Two transistors with the diodes, actually works fairly well. If the circuit were driving off a zener diode to the common point of the two diodes, it would regulate much better than 200 mV. Or the resistors can be reduced in size, but that adds idle current that is not desirable. Actually, the zener would probably not do anything better without the resistors being reduced as well. The point is the bases need some minimum current to drive the output current through the CE. The zener doesn't reduce the need for drive current, it just holds the reference voltage more stable as the base current changes. Rather than the resistor currents changing, the diode currents change, driving the zener.

maybe in your application

if you need a reference that can sink and source, not a virtual ground then only thing that will work is two resistors and an opamp

What does the variance of power rails do to a transimpedance amplifier? Nothing, really. There's an input current, an operational amplifier, and a resistor in feedback... as long as you can take out a signal wire and make a ground connection, the power solution with two transistors DOES work. There's no significant problem with power rails there.

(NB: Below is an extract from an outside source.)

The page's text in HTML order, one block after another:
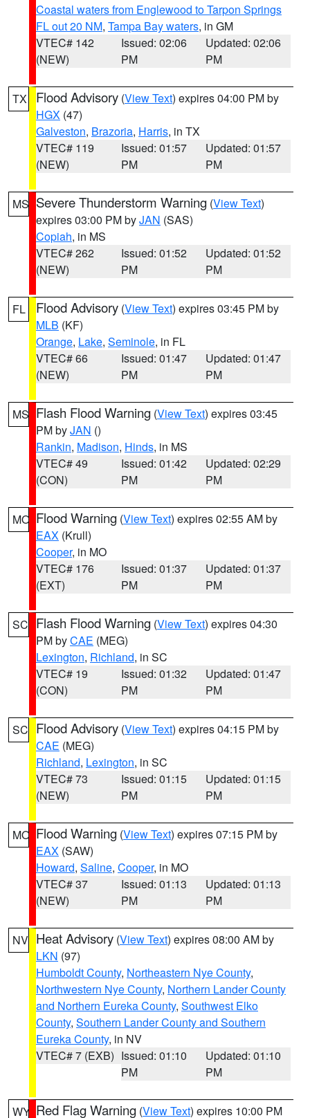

If power rails 'bounce', so what? In most of my work, a bunch of boxes all route signals for various operations, and sometimes I want a variant of one of those boxes... so a single-voltage wall wart and a few parts go into the new unit.

It certainly does something useful; that TIA won't have a lack of power. What OTHER requirements you might want to satisfy, we have no clue to.